• **Instructions for the task**
Set down, exactly as written, every line from the top of the records below to the line containing "screening tool with instant results.", both ends included, and no others.

Saved entries:
=====

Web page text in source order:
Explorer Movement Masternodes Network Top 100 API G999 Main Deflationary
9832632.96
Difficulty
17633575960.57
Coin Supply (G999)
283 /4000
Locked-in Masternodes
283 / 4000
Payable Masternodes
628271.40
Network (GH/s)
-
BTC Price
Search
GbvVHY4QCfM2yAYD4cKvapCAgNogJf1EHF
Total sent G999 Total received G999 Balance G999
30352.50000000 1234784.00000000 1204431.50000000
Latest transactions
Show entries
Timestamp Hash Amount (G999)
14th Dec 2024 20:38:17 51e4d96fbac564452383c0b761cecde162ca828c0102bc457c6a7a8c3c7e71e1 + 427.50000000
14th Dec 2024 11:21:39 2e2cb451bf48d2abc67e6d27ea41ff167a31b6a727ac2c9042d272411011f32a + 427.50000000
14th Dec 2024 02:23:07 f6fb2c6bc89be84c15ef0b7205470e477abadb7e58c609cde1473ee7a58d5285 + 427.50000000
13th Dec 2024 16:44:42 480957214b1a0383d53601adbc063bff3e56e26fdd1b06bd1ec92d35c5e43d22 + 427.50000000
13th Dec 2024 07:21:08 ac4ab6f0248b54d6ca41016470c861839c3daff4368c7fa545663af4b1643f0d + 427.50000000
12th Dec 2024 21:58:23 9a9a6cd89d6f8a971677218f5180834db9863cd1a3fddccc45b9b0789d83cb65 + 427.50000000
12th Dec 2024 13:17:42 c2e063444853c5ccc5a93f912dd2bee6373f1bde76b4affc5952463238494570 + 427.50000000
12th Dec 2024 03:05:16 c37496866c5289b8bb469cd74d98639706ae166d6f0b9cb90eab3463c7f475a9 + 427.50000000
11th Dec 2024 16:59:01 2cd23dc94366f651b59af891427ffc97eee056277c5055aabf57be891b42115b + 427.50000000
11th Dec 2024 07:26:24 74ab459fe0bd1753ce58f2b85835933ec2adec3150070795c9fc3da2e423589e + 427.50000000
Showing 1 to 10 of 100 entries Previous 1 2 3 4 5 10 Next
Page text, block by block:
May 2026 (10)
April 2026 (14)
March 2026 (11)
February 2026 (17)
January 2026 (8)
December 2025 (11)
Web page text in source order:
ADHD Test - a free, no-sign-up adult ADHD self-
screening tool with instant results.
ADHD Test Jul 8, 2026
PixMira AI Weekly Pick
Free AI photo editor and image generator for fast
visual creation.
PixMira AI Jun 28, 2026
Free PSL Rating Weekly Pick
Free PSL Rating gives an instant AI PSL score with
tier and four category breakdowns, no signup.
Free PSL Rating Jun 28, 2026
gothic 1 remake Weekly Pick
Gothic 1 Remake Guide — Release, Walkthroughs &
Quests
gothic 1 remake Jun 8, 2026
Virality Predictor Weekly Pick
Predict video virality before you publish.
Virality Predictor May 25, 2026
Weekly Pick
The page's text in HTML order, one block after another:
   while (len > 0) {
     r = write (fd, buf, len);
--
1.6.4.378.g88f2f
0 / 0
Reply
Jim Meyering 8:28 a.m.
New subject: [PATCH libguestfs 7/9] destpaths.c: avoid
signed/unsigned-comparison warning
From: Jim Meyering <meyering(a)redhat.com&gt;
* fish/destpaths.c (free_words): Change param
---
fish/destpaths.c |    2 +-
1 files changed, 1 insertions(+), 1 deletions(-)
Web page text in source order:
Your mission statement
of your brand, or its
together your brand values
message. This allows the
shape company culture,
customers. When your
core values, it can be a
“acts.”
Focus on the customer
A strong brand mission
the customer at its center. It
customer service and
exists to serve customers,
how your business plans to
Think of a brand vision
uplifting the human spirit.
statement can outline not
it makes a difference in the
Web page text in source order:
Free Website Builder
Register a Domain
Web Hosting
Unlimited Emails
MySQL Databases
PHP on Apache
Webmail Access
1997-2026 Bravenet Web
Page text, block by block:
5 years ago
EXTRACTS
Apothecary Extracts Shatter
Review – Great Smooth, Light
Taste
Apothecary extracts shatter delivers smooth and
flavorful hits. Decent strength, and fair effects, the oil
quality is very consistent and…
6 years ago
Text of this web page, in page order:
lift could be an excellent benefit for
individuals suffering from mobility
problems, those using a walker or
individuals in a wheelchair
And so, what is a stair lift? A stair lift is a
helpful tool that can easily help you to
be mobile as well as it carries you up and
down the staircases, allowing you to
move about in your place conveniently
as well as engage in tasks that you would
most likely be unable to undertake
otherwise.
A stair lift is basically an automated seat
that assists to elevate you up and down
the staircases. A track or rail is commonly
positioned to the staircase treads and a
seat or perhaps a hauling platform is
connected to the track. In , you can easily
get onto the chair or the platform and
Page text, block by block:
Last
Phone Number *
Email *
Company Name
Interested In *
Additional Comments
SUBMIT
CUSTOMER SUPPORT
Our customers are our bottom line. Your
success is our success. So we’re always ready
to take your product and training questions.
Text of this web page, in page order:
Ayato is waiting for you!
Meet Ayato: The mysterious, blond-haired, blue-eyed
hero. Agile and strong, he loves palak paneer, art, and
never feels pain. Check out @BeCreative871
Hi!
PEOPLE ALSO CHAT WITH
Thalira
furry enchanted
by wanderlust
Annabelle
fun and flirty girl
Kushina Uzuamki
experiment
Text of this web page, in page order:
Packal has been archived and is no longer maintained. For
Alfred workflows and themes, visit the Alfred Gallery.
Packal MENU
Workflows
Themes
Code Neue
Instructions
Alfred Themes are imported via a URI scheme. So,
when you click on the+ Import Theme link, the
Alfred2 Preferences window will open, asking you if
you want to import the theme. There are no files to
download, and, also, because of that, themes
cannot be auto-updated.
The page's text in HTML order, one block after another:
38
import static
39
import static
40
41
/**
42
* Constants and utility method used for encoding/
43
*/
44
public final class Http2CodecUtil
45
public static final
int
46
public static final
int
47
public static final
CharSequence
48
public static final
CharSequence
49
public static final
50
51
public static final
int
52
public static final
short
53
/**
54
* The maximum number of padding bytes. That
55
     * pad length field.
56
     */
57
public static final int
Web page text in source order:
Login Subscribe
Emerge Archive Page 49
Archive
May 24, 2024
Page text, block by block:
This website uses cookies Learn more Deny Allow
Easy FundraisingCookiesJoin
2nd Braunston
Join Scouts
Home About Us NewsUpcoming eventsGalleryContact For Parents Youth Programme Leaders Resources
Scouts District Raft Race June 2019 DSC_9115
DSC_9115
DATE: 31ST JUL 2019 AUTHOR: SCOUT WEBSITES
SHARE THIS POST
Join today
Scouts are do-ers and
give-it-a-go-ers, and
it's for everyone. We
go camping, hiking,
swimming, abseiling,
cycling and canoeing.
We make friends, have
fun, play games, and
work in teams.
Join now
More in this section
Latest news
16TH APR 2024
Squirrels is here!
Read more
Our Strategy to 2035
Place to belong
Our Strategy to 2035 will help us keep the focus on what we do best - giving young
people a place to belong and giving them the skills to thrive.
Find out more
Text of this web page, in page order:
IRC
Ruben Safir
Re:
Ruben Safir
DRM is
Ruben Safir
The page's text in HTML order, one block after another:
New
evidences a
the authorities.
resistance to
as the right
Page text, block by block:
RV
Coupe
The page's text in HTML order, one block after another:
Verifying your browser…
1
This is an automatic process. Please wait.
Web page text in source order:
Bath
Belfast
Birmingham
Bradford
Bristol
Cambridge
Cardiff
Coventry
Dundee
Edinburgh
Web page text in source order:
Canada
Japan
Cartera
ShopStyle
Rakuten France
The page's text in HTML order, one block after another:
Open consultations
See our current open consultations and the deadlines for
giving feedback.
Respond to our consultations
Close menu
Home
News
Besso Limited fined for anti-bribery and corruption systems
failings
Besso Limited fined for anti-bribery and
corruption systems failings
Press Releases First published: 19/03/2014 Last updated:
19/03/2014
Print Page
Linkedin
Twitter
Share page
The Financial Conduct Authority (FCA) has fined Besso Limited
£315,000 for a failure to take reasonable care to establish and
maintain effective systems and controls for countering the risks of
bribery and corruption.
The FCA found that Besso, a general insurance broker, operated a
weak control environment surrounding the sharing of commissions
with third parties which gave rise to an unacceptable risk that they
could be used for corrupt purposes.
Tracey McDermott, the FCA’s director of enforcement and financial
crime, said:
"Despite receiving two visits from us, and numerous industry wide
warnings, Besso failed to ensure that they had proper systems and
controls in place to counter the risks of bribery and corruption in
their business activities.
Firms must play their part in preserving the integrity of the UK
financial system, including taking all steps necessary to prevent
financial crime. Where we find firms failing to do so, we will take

=====

• **Solution for this exercise**
Web page text in source order:
Explorer Movement Masternodes Network Top 100 API G999 Main Deflationary
9832632.96
Difficulty
17633575960.57
Coin Supply (G999)
283 /4000
Locked-in Masternodes
283 / 4000
Payable Masternodes
628271.40
Network (GH/s)
-
BTC Price
Search
GbvVHY4QCfM2yAYD4cKvapCAgNogJf1EHF
Total sent G999 Total received G999 Balance G999
30352.50000000 1234784.00000000 1204431.50000000
Latest transactions
Show entries
Timestamp Hash Amount (G999)
14th Dec 2024 20:38:17 51e4d96fbac564452383c0b761cecde162ca828c0102bc457c6a7a8c3c7e71e1 + 427.50000000
14th Dec 2024 11:21:39 2e2cb451bf48d2abc67e6d27ea41ff167a31b6a727ac2c9042d272411011f32a + 427.50000000
14th Dec 2024 02:23:07 f6fb2c6bc89be84c15ef0b7205470e477abadb7e58c609cde1473ee7a58d5285 + 427.50000000
13th Dec 2024 16:44:42 480957214b1a0383d53601adbc063bff3e56e26fdd1b06bd1ec92d35c5e43d22 + 427.50000000
13th Dec 2024 07:21:08 ac4ab6f0248b54d6ca41016470c861839c3daff4368c7fa545663af4b1643f0d + 427.50000000
12th Dec 2024 21:58:23 9a9a6cd89d6f8a971677218f5180834db9863cd1a3fddccc45b9b0789d83cb65 + 427.50000000
12th Dec 2024 13:17:42 c2e063444853c5ccc5a93f912dd2bee6373f1bde76b4affc5952463238494570 + 427.50000000
12th Dec 2024 03:05:16 c37496866c5289b8bb469cd74d98639706ae166d6f0b9cb90eab3463c7f475a9 + 427.50000000
11th Dec 2024 16:59:01 2cd23dc94366f651b59af891427ffc97eee056277c5055aabf57be891b42115b + 427.50000000
11th Dec 2024 07:26:24 74ab459fe0bd1753ce58f2b85835933ec2adec3150070795c9fc3da2e423589e + 427.50000000
Showing 1 to 10 of 100 entries Previous 1 2 3 4 5 10 Next
Page text, block by block:
May 2026 (10)
April 2026 (14)
March 2026 (11)
February 2026 (17)
January 2026 (8)
December 2025 (11)
Web page text in source order:
ADHD Test - a free, no-sign-up adult ADHD self-
screening tool with instant results.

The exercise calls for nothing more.